_WHAT IS BEING ASKED_: Whenever a picture appears, omit it, and set down everything else in the records exactly.

_TASK DATA_:
----------

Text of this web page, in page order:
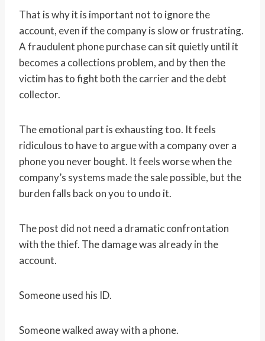
That is why it is important not to ignore the
account, even if the company is slow or frustrating.
A fraudulent phone purchase can sit quietly until it
becomes a collections problem, and by then the
victim has to fight both the carrier and the debt
collector.
The emotional part is exhausting too. It feels
ridiculous to have to argue with a company over a
phone you never bought. It feels worse when the
company’s systems made the sale possible, but the
burden falls back on you to undo it.
The post did not need a dramatic confrontation
with the thief. The damage was already in the
account.
Someone used his ID.
Someone walked away with a phone.
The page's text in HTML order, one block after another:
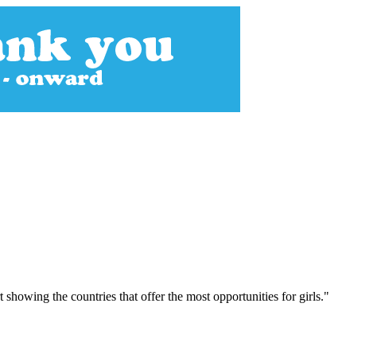
the countries that offer the most opportunities for girls."
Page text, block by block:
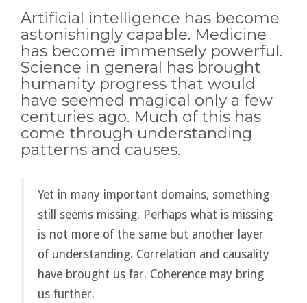
Artificial intelligence has become
astonishingly capable. Medicine
has become immensely powerful.
Science in general has brought
humanity progress that would
have seemed magical only a few
centuries ago. Much of this has
come through understanding
patterns and causes.
Yet in many important domains, something
still seems missing. Perhaps what is missing
is not more of the same but another layer
of understanding. Correlation and causality
have brought us far. Coherence may bring
us further.
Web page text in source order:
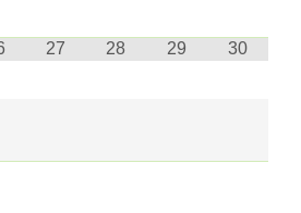
27 28 29 30
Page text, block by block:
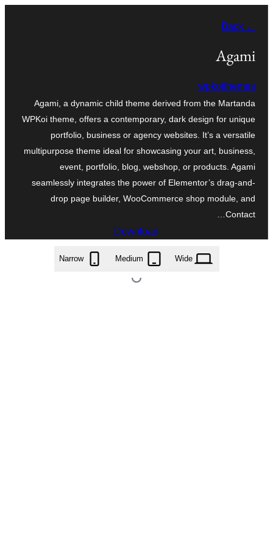
گئچ
← Back
Agami
wpkoithemes
Agami, a dynamic child theme derived from the Martanda
WPKoi theme, offers a contemporary, dark design for unique
portfolio, business or agency websites. It’s a versatile
multipurpose theme ideal for showcasing your art, business,
event, portfolio, blog, webshop, or products. Agami
seamlessly integrates the power of Elementor’s drag-and-
drop page builder, WooCommerce shop module, and
Contact…
Download
agami.1.0.0.zip
Wide
Medium
Narrow
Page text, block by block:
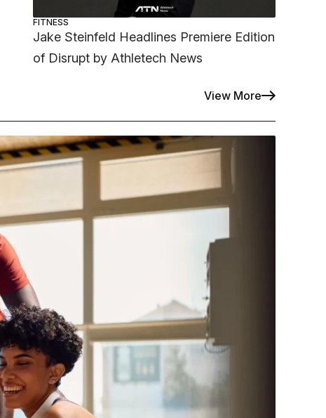
FITNESS
Jake Steinfeld Headlines Premiere Edition
of Disrupt by Athletech News
View More
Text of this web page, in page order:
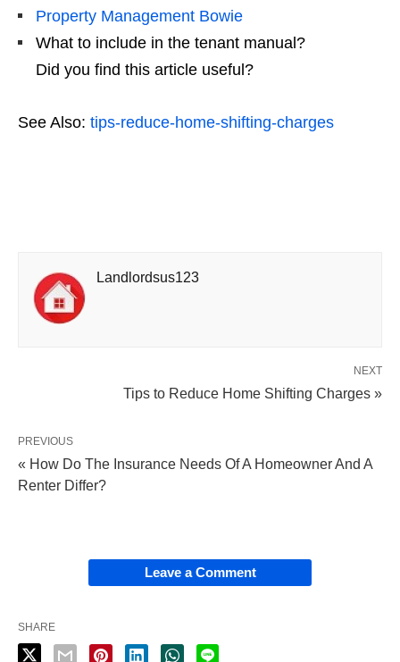
Property Management Bowie
What to include in the tenant manual?
Did you find this article useful?
See Also: tips-reduce-home-shifting-charges
Landlordsus123
NEXT
Tips to Reduce Home Shifting Charges »
PREVIOUS
« How Do The Insurance Needs Of A Homeowner And A
Renter Differ?
Leave a Comment
SHARE
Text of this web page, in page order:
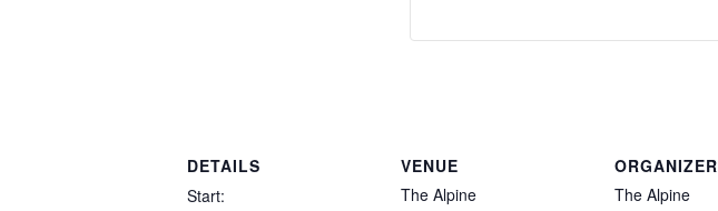
DETAILS
Start:
VENUE
The Alpine
ORGANIZER
The Alpine
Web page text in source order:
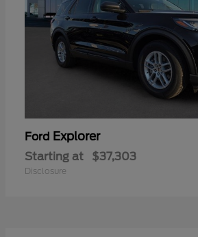
Ford Explorer
Starting at $37,303
Disclosure
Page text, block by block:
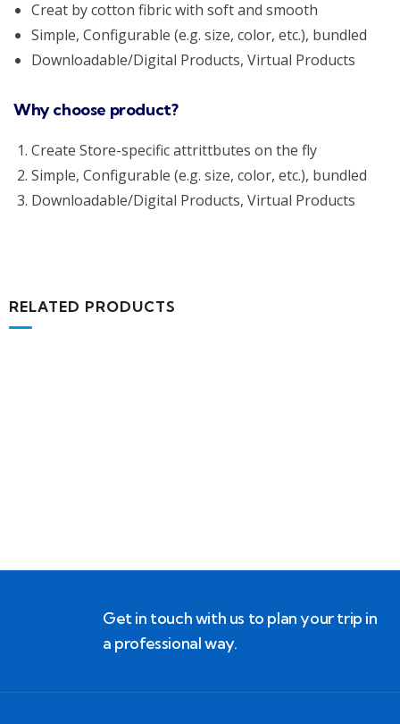
Creat by cotton fibric with soft and smooth
Simple, Configurable (e.g. size, color, etc.), bundled
Downloadable/Digital Products, Virtual Products
Why choose product?
Create Store-specific attrittbutes on the fly
Simple, Configurable (e.g. size, color, etc.), bundled
Downloadable/Digital Products, Virtual Products
RELATED PRODUCTS
Get in touch with us to plan your trip in
a professional way.
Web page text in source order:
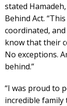
stated
Behind Act.
coordinated,
know that their
No exceptions.
behind.”
“I was proud to
incredible family
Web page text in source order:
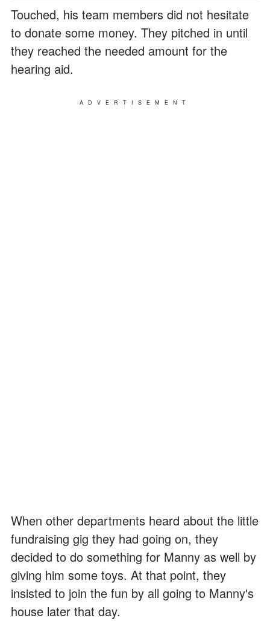
Touched, his team members did not hesitate
to donate some money. They pitched in until
they reached the needed amount for the
hearing aid.
ADVERTISEMENT
When other departments heard about the little
fundraising gig they had going on, they
decided to do something for Manny as well by
giving him some toys. At that point, they
insisted to join the fun by all going to Manny's
house later that day.
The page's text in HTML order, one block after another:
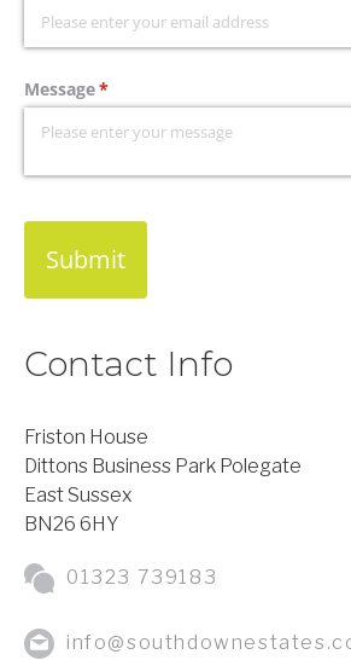
Message*
(required)
Submit
Contact Info
Friston House
Dittons Business Park Polegate
East Sussex
BN26 6HY
01323 739183
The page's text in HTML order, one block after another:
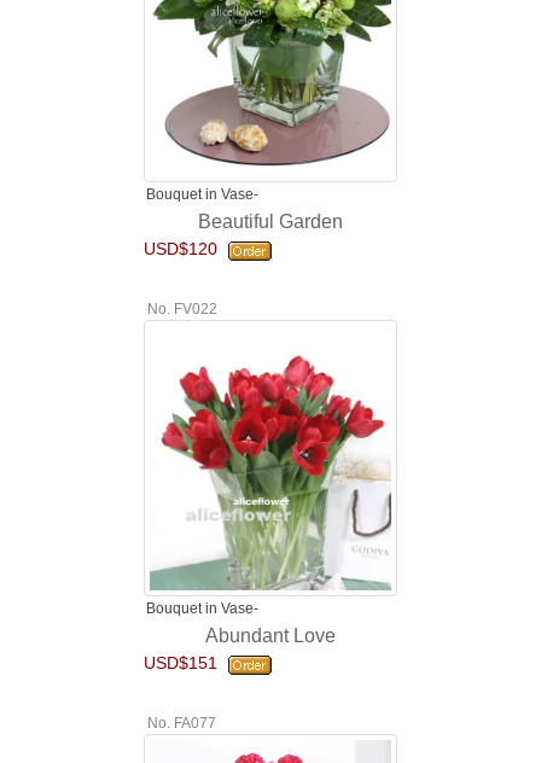
Bouquet in Vase-
Beautiful Garden
USD$120
No. FV022
Bouquet in Vase-
Abundant Love
USD$151
No. FA077
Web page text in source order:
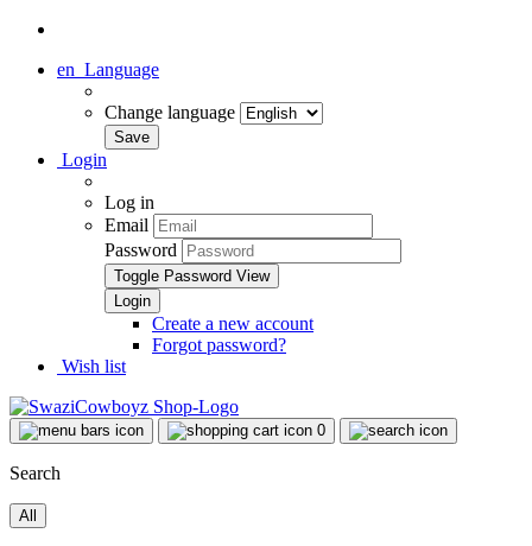
en Language
Change language
Login
Log in
Email
Password
Toggle Password View
Create a new account
Forgot password?
Wish list
0
Search
All
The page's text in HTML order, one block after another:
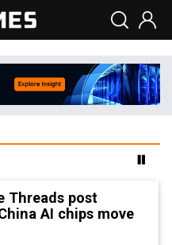
Threads post
AI chips move
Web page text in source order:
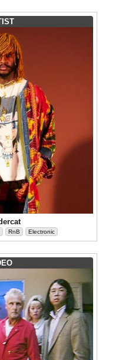
RnB Electronic
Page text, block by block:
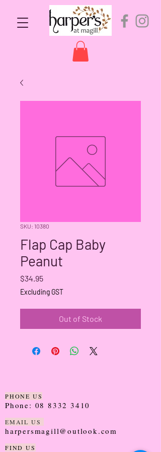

----------

_SOLUTION BELOW_:
Text of this web page, in page order:
That is why it is important not to ignore the
account, even if the company is slow or frustrating.
A fraudulent phone purchase can sit quietly until it
becomes a collections problem, and by then the
victim has to fight both the carrier and the debt
collector.
The emotional part is exhausting too. It feels
ridiculous to have to argue with a company over a
phone you never bought. It feels worse when the
company’s systems made the sale possible, but the
burden falls back on you to undo it.
The post did not need a dramatic confrontation
with the thief. The damage was already in the
account.
Someone used his ID.
Someone walked away with a phone.
The page's text in HTML order, one block after another:
the countries that offer the most opportunities for girls."
Page text, block by block:
Artificial intelligence has become
astonishingly capable. Medicine
has become immensely powerful.
Science in general has brought
humanity progress that would
have seemed magical only a few
centuries ago. Much of this has
come through understanding
patterns and causes.
Yet in many important domains, something
still seems missing. Perhaps what is missing
is not more of the same but another layer
of understanding. Correlation and causality
have brought us far. Coherence may bring
us further.
Web page text in source order:
27 28 29 30
Page text, block by block:
گئچ
← Back
Agami
wpkoithemes
Agami, a dynamic child theme derived from the Martanda
WPKoi theme, offers a contemporary, dark design for unique
portfolio, business or agency websites. It’s a versatile
multipurpose theme ideal for showcasing your art, business,
event, portfolio, blog, webshop, or products. Agami
seamlessly integrates the power of Elementor’s drag-and-
drop page builder, WooCommerce shop module, and
Contact…
Download
agami.1.0.0.zip
Wide
Medium
Narrow
Page text, block by block:
FITNESS
Jake Steinfeld Headlines Premiere Edition
of Disrupt by Athletech News
View More
Text of this web page, in page order:
Property Management Bowie
What to include in the tenant manual?
Did you find this article useful?
See Also: tips-reduce-home-shifting-charges
Landlordsus123
NEXT
Tips to Reduce Home Shifting Charges »
PREVIOUS
« How Do The Insurance Needs Of A Homeowner And A
Renter Differ?
Leave a Comment
SHARE
Text of this web page, in page order:
DETAILS
Start:
VENUE
The Alpine
ORGANIZER
The Alpine
Web page text in source order:
Ford Explorer
Starting at $37,303
Disclosure
Page text, block by block:
Creat by cotton fibric with soft and smooth
Simple, Configurable (e.g. size, color, etc.), bundled
Downloadable/Digital Products, Virtual Products
Why choose product?
Create Store-specific attrittbutes on the fly
Simple, Configurable (e.g. size, color, etc.), bundled
Downloadable/Digital Products, Virtual Products
RELATED PRODUCTS
Get in touch with us to plan your trip in
a professional way.
Web page text in source order:
stated
Behind Act.
coordinated,
know that their
No exceptions.
behind.”
“I was proud to
incredible family
Web page text in source order:
Touched, his team members did not hesitate
to donate some money. They pitched in until
they reached the needed amount for the
hearing aid.
ADVERTISEMENT
When other departments heard about the little
fundraising gig they had going on, they
decided to do something for Manny as well by
giving him some toys. At that point, they
insisted to join the fun by all going to Manny's
house later that day.
The page's text in HTML order, one block after another:
Message*
(required)
Submit
Contact Info
Friston House
Dittons Business Park Polegate
East Sussex
BN26 6HY
01323 739183
The page's text in HTML order, one block after another:
Bouquet in Vase-
Beautiful Garden
USD$120
No. FV022
Bouquet in Vase-
Abundant Love
USD$151
No. FA077
Web page text in source order:
en Language
Change language
Login
Log in
Email
Password
Toggle Password View
Create a new account
Forgot password?
Wish list
0
Search
All
The page's text in HTML order, one block after another:
Threads post
AI chips move
Web page text in source order:
RnB Electronic
Page text, block by block:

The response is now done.